WORK INSTRUCTIONS: How many of the lines below include the word "Previous"? Only the number should be given.

Extracted records:
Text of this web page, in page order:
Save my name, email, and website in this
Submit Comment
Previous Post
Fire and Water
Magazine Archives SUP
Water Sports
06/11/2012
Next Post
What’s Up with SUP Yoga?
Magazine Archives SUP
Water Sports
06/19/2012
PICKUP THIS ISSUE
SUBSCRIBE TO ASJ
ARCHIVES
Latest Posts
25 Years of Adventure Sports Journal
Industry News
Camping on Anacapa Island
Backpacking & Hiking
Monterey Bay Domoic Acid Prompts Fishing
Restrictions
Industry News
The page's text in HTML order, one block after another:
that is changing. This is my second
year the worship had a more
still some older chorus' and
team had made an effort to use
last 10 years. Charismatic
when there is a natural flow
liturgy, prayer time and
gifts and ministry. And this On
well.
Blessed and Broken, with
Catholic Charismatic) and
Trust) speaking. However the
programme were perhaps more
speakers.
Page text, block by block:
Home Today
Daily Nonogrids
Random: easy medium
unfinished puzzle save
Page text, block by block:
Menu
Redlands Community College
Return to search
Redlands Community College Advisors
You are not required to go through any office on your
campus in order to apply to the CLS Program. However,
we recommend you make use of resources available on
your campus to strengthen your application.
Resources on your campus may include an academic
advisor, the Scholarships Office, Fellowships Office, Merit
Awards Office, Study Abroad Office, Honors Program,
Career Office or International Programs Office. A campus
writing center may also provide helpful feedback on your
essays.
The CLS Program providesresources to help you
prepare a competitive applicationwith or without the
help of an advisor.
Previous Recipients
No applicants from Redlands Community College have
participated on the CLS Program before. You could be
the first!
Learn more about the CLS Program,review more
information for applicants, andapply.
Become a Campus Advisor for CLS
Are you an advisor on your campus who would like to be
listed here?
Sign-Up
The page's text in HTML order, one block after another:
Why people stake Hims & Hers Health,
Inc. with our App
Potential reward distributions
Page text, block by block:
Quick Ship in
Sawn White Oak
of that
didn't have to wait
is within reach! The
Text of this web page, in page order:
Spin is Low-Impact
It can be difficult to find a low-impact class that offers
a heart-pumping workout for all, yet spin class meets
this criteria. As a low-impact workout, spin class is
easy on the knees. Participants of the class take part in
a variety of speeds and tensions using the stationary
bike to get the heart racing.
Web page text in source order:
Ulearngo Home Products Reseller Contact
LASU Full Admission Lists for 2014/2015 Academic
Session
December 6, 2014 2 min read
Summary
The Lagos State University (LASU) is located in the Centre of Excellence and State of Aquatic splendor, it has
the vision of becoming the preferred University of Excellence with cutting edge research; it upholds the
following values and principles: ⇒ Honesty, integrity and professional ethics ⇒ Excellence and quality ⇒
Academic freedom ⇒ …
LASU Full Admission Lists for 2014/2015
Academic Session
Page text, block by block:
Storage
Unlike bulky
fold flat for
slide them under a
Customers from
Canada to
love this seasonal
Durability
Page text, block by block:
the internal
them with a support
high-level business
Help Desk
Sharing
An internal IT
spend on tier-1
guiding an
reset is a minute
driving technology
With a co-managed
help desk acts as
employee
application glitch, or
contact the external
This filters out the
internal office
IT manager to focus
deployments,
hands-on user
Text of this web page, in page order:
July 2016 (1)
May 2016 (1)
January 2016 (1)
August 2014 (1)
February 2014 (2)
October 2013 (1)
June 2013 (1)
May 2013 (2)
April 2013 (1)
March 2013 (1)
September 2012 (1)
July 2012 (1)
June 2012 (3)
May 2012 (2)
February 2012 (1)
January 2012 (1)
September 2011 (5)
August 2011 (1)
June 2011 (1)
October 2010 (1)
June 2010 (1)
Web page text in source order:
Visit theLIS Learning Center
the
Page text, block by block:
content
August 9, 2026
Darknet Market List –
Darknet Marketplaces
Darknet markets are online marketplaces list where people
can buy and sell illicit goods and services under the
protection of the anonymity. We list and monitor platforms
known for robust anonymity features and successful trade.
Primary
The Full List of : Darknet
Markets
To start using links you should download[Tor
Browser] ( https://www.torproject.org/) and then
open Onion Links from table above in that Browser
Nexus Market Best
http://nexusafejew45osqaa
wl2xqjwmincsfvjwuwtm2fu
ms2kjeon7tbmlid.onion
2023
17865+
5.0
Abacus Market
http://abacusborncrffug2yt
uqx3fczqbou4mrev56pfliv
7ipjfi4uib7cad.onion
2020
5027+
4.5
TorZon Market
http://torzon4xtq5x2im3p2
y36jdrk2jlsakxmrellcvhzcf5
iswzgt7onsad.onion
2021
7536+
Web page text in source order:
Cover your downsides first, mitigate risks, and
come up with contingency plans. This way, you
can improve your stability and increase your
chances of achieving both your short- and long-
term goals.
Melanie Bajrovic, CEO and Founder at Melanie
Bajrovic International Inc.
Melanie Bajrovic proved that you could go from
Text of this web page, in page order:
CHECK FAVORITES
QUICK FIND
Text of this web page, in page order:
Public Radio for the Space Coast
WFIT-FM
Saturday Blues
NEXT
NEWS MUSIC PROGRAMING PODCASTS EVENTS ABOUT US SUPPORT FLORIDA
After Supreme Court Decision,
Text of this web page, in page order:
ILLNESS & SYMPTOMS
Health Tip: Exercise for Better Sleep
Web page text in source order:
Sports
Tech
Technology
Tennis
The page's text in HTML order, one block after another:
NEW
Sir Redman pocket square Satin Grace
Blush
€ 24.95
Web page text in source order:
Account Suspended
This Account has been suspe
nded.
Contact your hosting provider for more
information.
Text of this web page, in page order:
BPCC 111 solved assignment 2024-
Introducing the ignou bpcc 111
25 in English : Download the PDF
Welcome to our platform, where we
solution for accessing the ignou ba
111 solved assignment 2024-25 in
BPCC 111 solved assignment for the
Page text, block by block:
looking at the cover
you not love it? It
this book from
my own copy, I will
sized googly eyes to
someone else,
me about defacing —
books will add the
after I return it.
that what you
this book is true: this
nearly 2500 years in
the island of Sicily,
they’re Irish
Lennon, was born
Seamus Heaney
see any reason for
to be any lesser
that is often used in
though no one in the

TASK OUTPUT: 2